Background information
- Origin: Indianapolis, Indiana
- Genres: Punk rock; hardcore punk;
- Years active: 1980–1985, 1987–1988, 1991-1994, 2006–present
- Labels: Secretly Canadian, Z-Disc, Panic Button, 1-2-3-4 Go!
- Spinoffs: Datura Seeds
- Members: Paul Mahern – vocals Mark Cutsinger – drums Scott Kellogg – bass Dave Lawson – guitar
- Past members: John Mitchell – bass David "Tufty" Clough – bass Terry "Hollywood" Howe (deceased) – guitar Vess Ruhtenberg – guitar
- Website: zeroboys.com

= Zero Boys =

American hardcore punk band

The Zero Boys are an American hardcore punk quartet from Indianapolis, Indiana fronted by Paul Mahern that debuted in 1980. Other members include bassist Scott Kellogg, drummer Mark Cutsinger and guitarist Dave Lawson. The band was known as one of the few popular hardcore bands from the Midwest, as the scene was mostly dominated by bands from the coasts.

==History==
The band formed in June 1980 and three months later released their first EP. Entitled Livin' in the '80s, it was a 7-inch EP released by the band on their home-brew Z-Disc label. Their debut full-length album, Vicious Circle, was released in 1982 with its distinctive bright yellow cover on the local label Nimrod Records. The band embarked on a 1982 "Hell Tour" with one notable appearance at The Barn in Torrance, CA, on a bill with Dead Kennedys, MDC, and Minor Threat.
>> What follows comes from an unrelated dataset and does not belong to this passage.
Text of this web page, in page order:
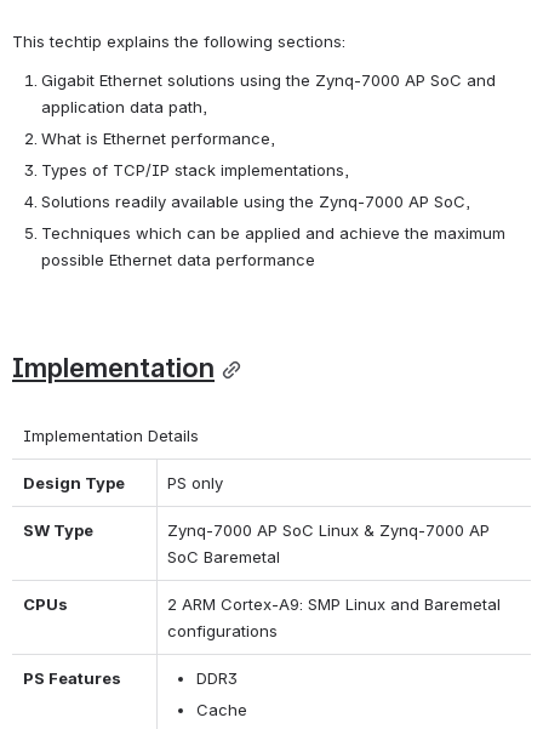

Vicious Circle was reissued on Toxic Shock later in the 1980s, with added bonus tracks taken from the Affirmation Records compilations LPs The Master Tape and The Master Tapes 2. It was reissued again in 2000 by Lookout! Records, without the Master Tape tracks, but with two additional songs from the original album sessions, "She Said Goodbye" and "Slam and Worm", which had been given limited release on a 7-inch single.

The Zero Boys managed to record a handful of tracks intended for a second LP, but broke up before the album could be finished. These tracks were released on the History of the Zero Boys cassette on Affirmation, along with the above-mentioned compilation tracks and other demo tracks and outtakes.

In 2009, Secretly Canadian reissued both "Vicious Circle" and "History Of", making the latter available on CD for the first time.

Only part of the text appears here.